Personal information
- Full name: Khadija Monifa Shaw
- Date of birth: 31 January 1997 (age 29)
- Place of birth: Spanish Town, Jamaica
- Height: 1.82 m (6 ft 0 in)
- Position: Forward

Team information
- Current team: Manchester City
- Number: 9

College career
- Years: Team / Apps / (Gls)
- 2015–2016: EFSC Titans / 21 / (24)
- 2017–2018: Tennessee Volunteers / 35 / (27)

Senior career*
- Years: Team / Apps / (Gls)
- 2018: Florida Krush / 1 / (1)
- 2019–2021: Bordeaux / 35 / (32)
- 2021–: Manchester City / 97 / (87)

International career^{‡}
- 2011–2013: Jamaica U17 / 8 / (2)
- 2011–2015: Jamaica U20 / 7 / (0)
- 2015–: Jamaica / 48 / (66)

Medal record
Women's football
Representing Jamaica
CONCACAF W Championship
| Third place | United States 2018 | Team |
| Third place | Mexico 2022 | Team |

= Khadija Shaw =

Jamaican footballer (born 1997)

Khadija Monifa "Bunny" Shaw (/xəˈdiːdʒə/ khə-DEE-jə; born 31 January 1997) is a Jamaican professional footballer who plays as a forward for Women's Super League club Manchester City and captains the Jamaica women's national team. Widely considered to be one of the best strikers in the world, she is Manchester City's all-time top goalscorer, Jamaica's all-time top goalscorer, holds the record for most hat tricks in the WSL, and was awarded CONCACAF Player of the Year in 2022.

Shaw previously played for Division 1 club Bordeaux, became top scorer in the 2020–21 season, and was twice awarded Player of the Month. With Manchester City, she is a League Cup winner and was voted Player of the Season for the club as top scorer in the 2022–23 season. For the same season, Shaw was named in the WSL Team of the Year, and twice awarded WSL Player of the Month. The following season, she was named FWA Women's Footballer of the Year.

==Early life==
Shaw was born in Spanish Town, Jamaica to George Shaw, a shoemaker, and mother Monica, a chicken farmer. She was the youngest of 13 brothers and sisters. Shaw was nicknamed 'Bunny' by her brother Kentardo because of a fondness for carrots at an early age. She attended high school at St. Jago High School.
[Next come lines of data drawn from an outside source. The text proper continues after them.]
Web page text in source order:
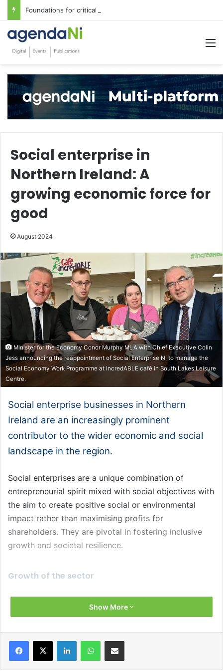
Foundations for critical infrastructure decisions
Social enterprise in
Northern Ireland: A
growing economic force for
good
August 2024
Minister for the Economy Conor Murphy MLA with Chief Executive Colin
Jess announcing the reappointment of Social Enterprise NI to manage the
Social Economy Work Programme at IncredABLE café in South Lakes Leisure
Centre.
Social enterprise businesses in Northern
Ireland are an increasingly prominent
contributor to the wider economic and social
landscape in the region.
Social enterprises are a unique combination of
entrepreneurial spirit mixed with social objectives with
the aim to create positive social or environmental
impact rather than maximising profits for
shareholders. They are pivotal in fostering inclusive
growth and societal resilience.
Growth of the sector
The sector continues to grow under the stewardship
of Social Enterprise NI, which has led the sector in
enterprises in the region, contributing £1.2 billion to
the local economy and employing 25,000 people. The
Show More
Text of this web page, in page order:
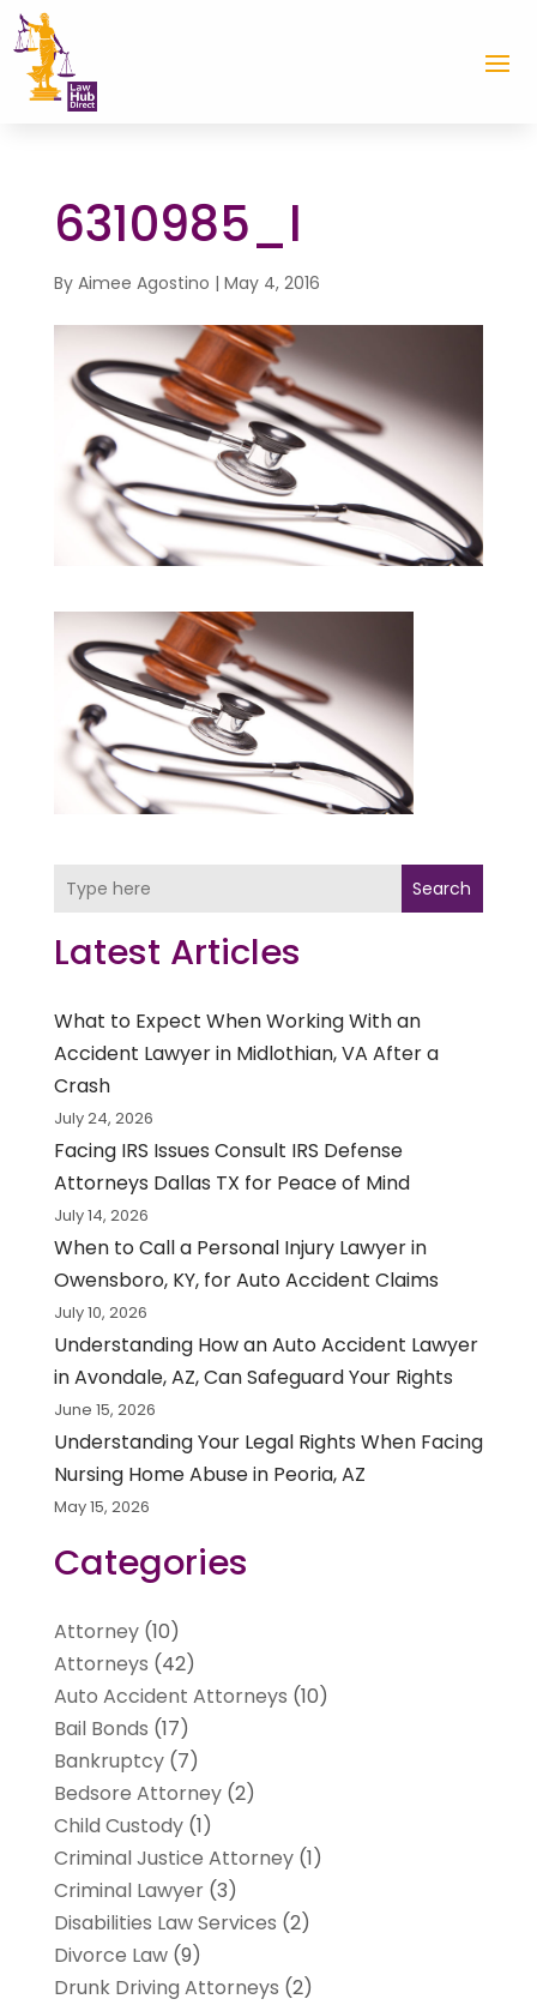
6310985_l
By Aimee Agostino | May 4, 2016
Search
Latest Articles
What to Expect When Working With an
Accident Lawyer in Midlothian, VA After a
Crash
July 24, 2026
Facing IRS Issues Consult IRS Defense
Attorneys Dallas TX for Peace of Mind
July 14, 2026
When to Call a Personal Injury Lawyer in
Owensboro, KY, for Auto Accident Claims
July 10, 2026
Understanding How an Auto Accident Lawyer
in Avondale, AZ, Can Safeguard Your Rights
June 15, 2026
Understanding Your Legal Rights When Facing
Nursing Home Abuse in Peoria, AZ
May 15, 2026
Categories
Attorney(10)
Attorneys (42)
Auto Accident Attorneys (10)
Bail Bonds (17)
Bankruptcy(7)
Bedsore Attorney(2)
Child Custody(1)
Criminal Justice Attorney(1)
Criminal Lawyer(3)
Disabilities Law Services (2)
Divorce Law(9)
Drunk Driving Attorneys (2)
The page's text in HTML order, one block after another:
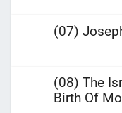
(07)
(08) The
Birth Of
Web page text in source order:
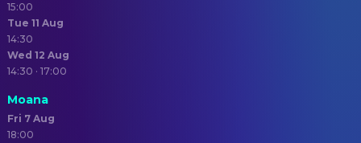
15:00
Tue 11 Aug
14:30
Wed 12 Aug
14:30 · 17:00
Moana
Fri 7 Aug
18:00
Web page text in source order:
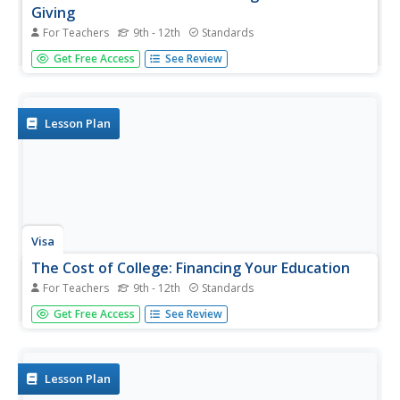
Giving
For Teachers 9th - 12th Standards
Financial literacy is generally focused on personal
spending and saving, but consider an opportunity to talk
both...
Get Free Access See Review
Lesson Plan
Visa
The Cost of College: Financing Your Education
For Teachers 9th - 12th Standards
With college tuition at an all-time high, high school young
scholars must consider the financial obligations of
complete...
Get Free Access See Review
Lesson Plan
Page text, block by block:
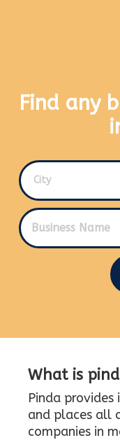
Find any
City
What is
Pinda provides
and places all
companies in
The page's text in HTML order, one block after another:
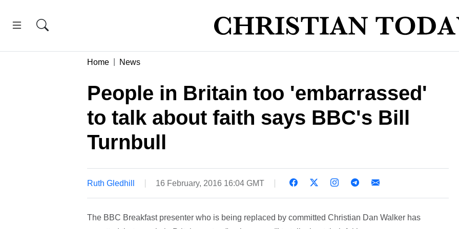
Home News
People in Britain too 'embarrassed'
to talk about faith says BBC's Bill
Turnbull
Ruth Gledhill 16 February, 2016 16:04 GMT
The BBC Breakfast presenter who is being replaced by committed Christian Dan Walker has
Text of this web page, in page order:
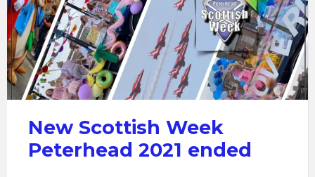
week
Peterhead
New Scottish Week
Peterhead 2021 ended
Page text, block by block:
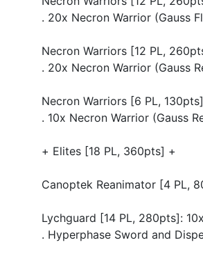
. 20x Necron Warrior (Gauss
Necron Warriors [12 PL,
. 20x Necron Warrior (Gauss
Necron Warriors [6 PL, 130pts]
. 10x Necron Warrior (Gauss
+ Elites [18 PL, 360pts] +
Canoptek Reanimator [4 PL,
Lychguard [14 PL, 280pts]:
. Hyperphase Sword and
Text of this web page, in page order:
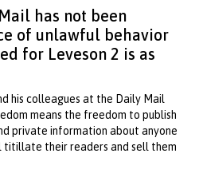
has not been
of unlawful behavior
for Leveson 2 is as
his colleagues at the Daily Mail
means the freedom to publish
private information about anyone
titillate their readers and sell them
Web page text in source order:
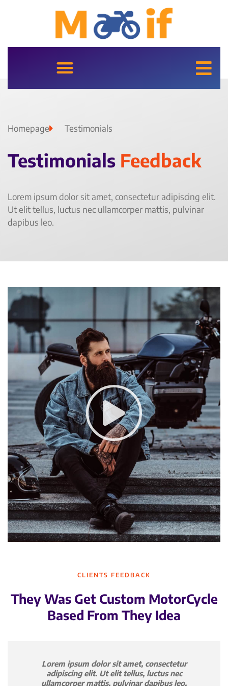
Homepage Testimonials
Testimonials Feedback
Lorem ipsum dolor sit amet, consectetur adipiscing elit.
Ut elit tellus, luctus nec ullamcorper mattis, pulvinar
dapibus leo.
CLIENTS FEEDBACK
They Was Get Custom MotorCycle
Based From They Idea
Lorem ipsum dolor sit amet, consectetur
adipiscing elit. Ut elit tellus, luctus nec
ullamcorper mattis, pulvinar dapibus leo.
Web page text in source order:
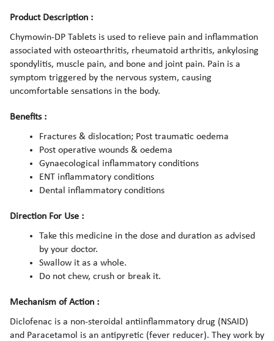
Product Description :
Chymowin-DP Tablets is used to relieve pain and inflammation
associated with osteoarthritis, rheumatoid arthritis, ankylosing
spondylitis, muscle pain, and bone and joint pain. Pain is a
symptom triggered by the nervous system, causing
uncomfortable sensations in the body.
Benefits :
Fractures & dislocation; Post traumatic oedema
Post operative wounds & oedema
Gynaecological inflammatory conditions
ENT inflammatory conditions
Dental inflammatory conditions
Direction For Use :
Take this medicine in the dose and duration as advised
by your doctor.
Swallow it as a whole.
Do not chew, crush or break it.
Mechanism of Action :
Diclofenac is a non-steroidal antiinflammatory drug (NSAID)
and Paracetamol is an antipyretic (fever reducer). They work by

Shaw began playing football with her older brothers before being taught by her brother Kentardo at age 10. At age 13, Shaw was called up for the Jamaica U15s team for the first time. While representing Jamaica, she received scholarship offers from Navarro College in Texas and Eastern Florida State College. She was then scouted by the University of Tennessee. She graduated from the University of Tennessee with a degree in communication.

==College career==
Shaw played her first two years of junior college at Eastern Florida State College, earning NSCAA first-team National Junior College Athletic Association All-America honors in 2016.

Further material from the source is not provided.